Sample a message from the sample public taxi data topic:
gcloud pubsub subscriptions create taxi-test-sub --topic projects/pubsub-public-data/topics/taxirides-realtime gcloud pubsub subscriptions pull projects/<your-project-id>/subscriptions/taxi-test-sub
Will result in JSON message data:
{"ride_id":"7128ff90-62f7-42de-a93f-67d1f9e7c713","point_idx":2401,"latitude":40.74163,"longitude":-73.95092000000001,"timestamp":"2021-01-06T20:56:11.93239-05:00","meter_reading":55.330975,"meter_increment":0.02304497,"ride_status":"enroute","passenger_count":2}
Create a destination BigQuery Tables, both for well-formed data and a dead-letter table. A schema is needed on the BigQuery table matching the JSON data on the Pub/Sub topic.
cat <<EOF > schema.json [ { "name": "ride_id", "type": "STRING" }, { "name": "point_idx", "type": "INTEGER" }, { "name": "latitude", "type": "FLOAT" }, { "name": "longitude", "type": "FLOAT" }, { "name": "timestamp", "type": "TIMESTAMP" }, { "name": "meter_reading", "type": "FLOAT" }, { "name": "meter_increment", "type": "FLOAT" }, { "name": "ride_status", "type": "STRING" }, { "name": "passenger_count", "type": "INTEGER" } ] EOF bq mk mydataset.taxi_data schema.json bq mk mydataset.taxi_deadletter
Create a temporary GCS bucket for the Dataflow Job:
BUCKET=gs://my-bucket gsutil mb $BUCKET
In the Google Cloud Console, open the Dataflow page and click Create Job From Template:
Add a job name and choose “Pub/Sub Topic to BigQuery”. Note the other templates that are available.

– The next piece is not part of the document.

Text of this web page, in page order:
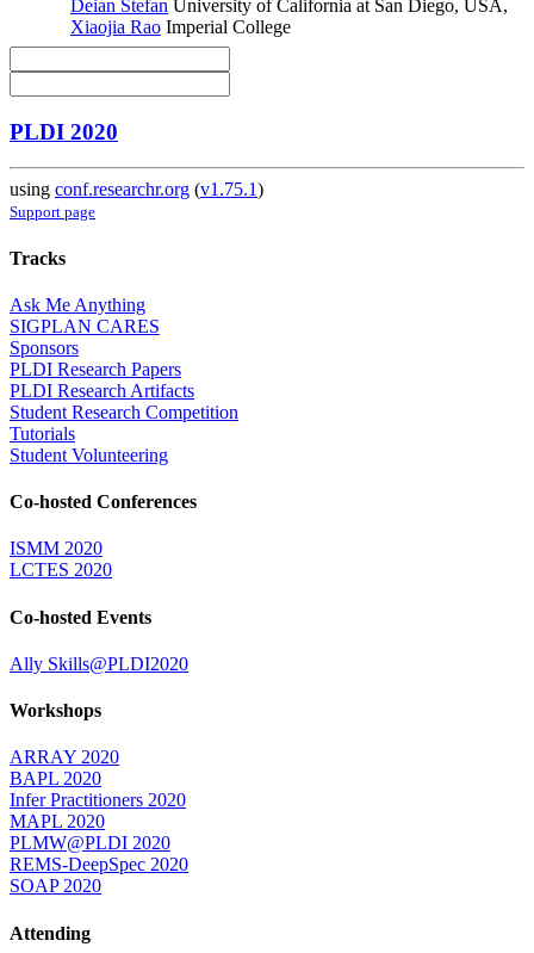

For Input Pub/Sub Topic, point to the topic:
projects/pubsub-public-data/topics/taxirides-realtime
Add the BigQuery table and the temporary GCS bucket for the dataflow job:
Optionally, click SHOW OPTIONAL PARAMETERS and fill in the dead-letter BigQuery table. Also take note of other parameters that are available.
Click RUN JOB
Give the job a couple minutes to spin up, then click on the “ReadPubSubTopic” and “WriteSuccessfulRecords” graph nodes to see elements are flowing through the dataflow job:
Validate that data is being written to BigQuery:
bq head mydataset.taxi_data
Make sure to Stop the Dataflow Job
This recipe shows how to quickly get up and running with your first streaming pipeline. You can extend the functionality to Avro data using the Avro template. You can also provide a JavaScript transform in the additional parameters for lightweight transformations that don’t require you to write the entire pipeline code. Any records that are failed to be transformed or processed will be written to the dead-letter table for later analysis (you can test this if you have your own topic and you publish a malformed message, it should show up quickly in this table). Lastly, if you inspect the details of the BigQuery table in the UI, you’ll note that some of your data has been committed to the “Streaming Buffer” but is still immediately available for queries.